Selenium web-scrapping and data visualization using Tableau.

Primary LanguagePython

PREMIER LEAGUE ANALYSIS

AIM

Scrape https://www.premierleague.com and periodically collect results and stats for past and current games played by Chelsea and visualize them using Tableau Dashboard.

DATABASE SCHEMA

The data is generated and updated regularly by scraping the premier league website. Below is the schema of data.

ERDiagram

FIELD INFORMATION

TEAMS

  1. TeamID (int): Primary key to uniquely identify each team
  2. TeamName (string): Name of all the teams in EPL

PLAYERS

  1. PlayerID (int): Primary key to uniquely identify each player
  2. TeamID (int): Foreign key that refers teams data to uniquely identify each team
  3. PlayerName(string): Full name of the player
  4. PlayerPosition(string): Position the player plays at

MATCH

  1. MatchID (int): Primary key to uniquely identify each match
  2. OpponentID(int): Foreign key that refers teams data to uniquely identify each team
  3. Date (string): mm/dd/yyyy format date of the match
  4. GameType(string): Whether the game was away or home for Chelsea
  5. CScore(int): Goals scored by Chelsea
  6. OScore(int): Goals scored by opponent team
  7. CPossession(float): Possession % by Chelsea for the game
  8. OPossession(float): Possession % by opponent team for the game
  9. CShot(int): Shots on target by Chelsea
  10. CShot(int): Shots on target by opponent team

SCRAPING & CLEANING

  1. Used FireFox headless browser and Selenium to scrape premier league website. The elements to be extracted were identified using their tags, xpath, class names, appropriate sleep was included in the script to make sure all the required details are loaded and captured properly.

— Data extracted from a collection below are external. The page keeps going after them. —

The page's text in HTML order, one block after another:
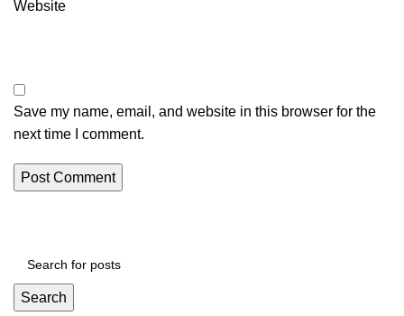
Website
Save my name, email, and website in this browser for the
next time I comment.
Search
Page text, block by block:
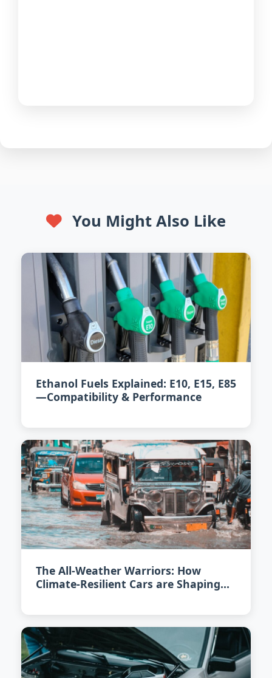
You Might Also Like
Ethanol Fuels Explained: E10, E15, E85
—Compatibility & Performance
The All-Weather Warriors: How
Climate-Resilient Cars are Shaping
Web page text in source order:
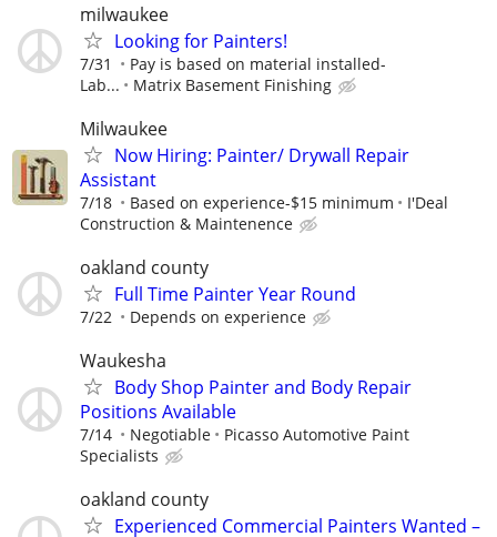
milwaukee
Looking for Painters!
7/31
Pay is based on material installed-
Lab...
Matrix Basement Finishing
Milwaukee
Now Hiring: Painter/ Drywall Repair
Assistant
7/18 Based on experience-$15 minimum
I'Deal
Construction & Maintenence
oakland county
Full Time Painter Year Round
7/22 Depends on experience
Waukesha
Body Shop Painter and Body Repair
Positions Available
7/14 Negotiable
Picasso Automotive Paint
Specialists
oakland county
Experienced Commercial Painters Wanted –

  2. Filtered extra data extracted such as converting goal minutes into integer values by removing ' behind the number, converted extra time i.e 90 + 3 into proper format i.e 93, stripped unnecessary information and retrieved player name.

  3. Categorized the scrapped data into players.csv for player information, match.csv for match information and stats.csv for match stats. In addition, the script is designed to generate unique ids for each player, match and stats previous and future both which can act as primary keys and foreign keys.

More details about the scrapping process can be found in scrapper.py file in the utils directory.

VISUALIZATION

  1. The script runs on 8pm every Wednesday, Saturday, Sunday using Crontab so that the data is always updated and so is the visualization.

  2. The Dashboard is created in Tableau and displays game stats for each team Chelsea has faced for the year 2020-21. It also shows Chelsea's top players and win,loss,tie count. Their win count has apparently improved since hiring new manager in 2021.

The dashboard can be accessed on Tableau Public or can be downloaded from the dashboard folder. Below is the screenshot of the dashboard.

dashboard

TECHNOLOGIES USED

  1. Scraping: Selenium
  2. Programing & Data manipulation: Python and Pandas
  3. Visualization: Tableau
  4. Scheduling: Crontab